Pour le moment, trois candidats s’opposent mais c’est le proche de Shinzo Abe, Yoshihide Suga, qui fait office de favori. Les deux autres candidats sont l’ancien ministre de la Défense, Shigeru Ishiba, et l'un des responsables du PLD, Fumio Kishida.

Shinzo Abe a refusé de soutenir un candidat

En tout cas, ce sont trois personnes au profil bien différent. Le favori dans la compétition représente « la continuité ». « C’était le bras droit de Abe. Ce qui est intéressant, c’est qu’il ne vient pas du tout du sérail politique, ce n’est pas un héritier, c’est un fils de fermier du nord du Japon.
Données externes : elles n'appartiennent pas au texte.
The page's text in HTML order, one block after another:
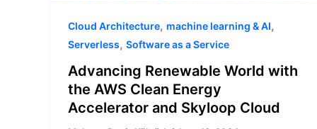
Cloud Architecture, machine learning & AI,
Serverless, Software as a Service
Advancing Renewable World with
the AWS Clean Energy
Accelerator and Skyloop Cloud
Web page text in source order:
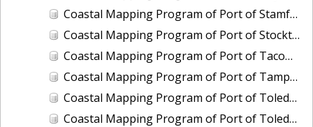
Coastal Mapping Program of Port of Stamford, CT, CT2202-CS-T
Coastal Mapping Program of Port of Stockton, CA, CA2207-CS-N
Coastal Mapping Program of Port of Tacoma, WA, WA2505-CS-N
Coastal Mapping Program of Port of Tampa, FL, FL2322A-CS-N
Coastal Mapping Program of Port of Toledo, OH, OH2007-CS-N
Coastal Mapping Program of Port of Toledo, OH, OH2503-CS-N
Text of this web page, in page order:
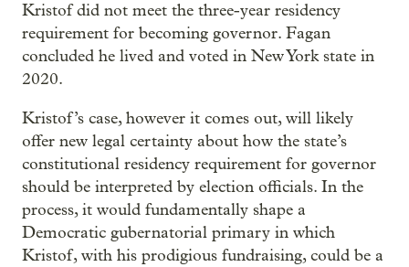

Donc, il a un côté ancré dans la réalité qui ne déplaît pas finalement à l’électorat japonais », estime Valérie Niquet, responsable du pôle Asie à la Fondation pour la recherche stratégique et autrice du livre Le Japon en 100 questions.

Shigeru Ishiba, l’ancien ministre de la Défense, lui, « essaye de se différencier depuis assez longtemps en s’opposant très fortement à Abe », rajoute l’experte. S’il partage les mêmes positions que Shinzo Abe sur des sujets comme la politique étrangère, il est très ferme sur les enjeux de stratégie extérieure, « notamment à l’égard de la Chine ». De son côté, l’ancien banquier de 63 ans et expert des questions militaires, « aurait aimé aller encore plus loin de ce que proposait Abe », concernant la révision de la Constitution, explique Valérie Niquet.

Le troisième candidat, Fumio Kishida, ancien ministre des Affaires étrangères et longtemps considéré comme l’héritier naturel de Shinzo Abe, semble être tombé en disgrâce récemment. Réputé plus souple que ses adversaires, il est « plus proche de ceux qui aimerait une normalisation par exemple des relations avec la Chine, même si aujourd’hui, les difficultés avec l’écart font qu’il n’y aurait pas de bouleversement radical », précise la chercheuse. De son côté, le Premier ministre sortant a refusé de soutenir publiquement l’un des candidats.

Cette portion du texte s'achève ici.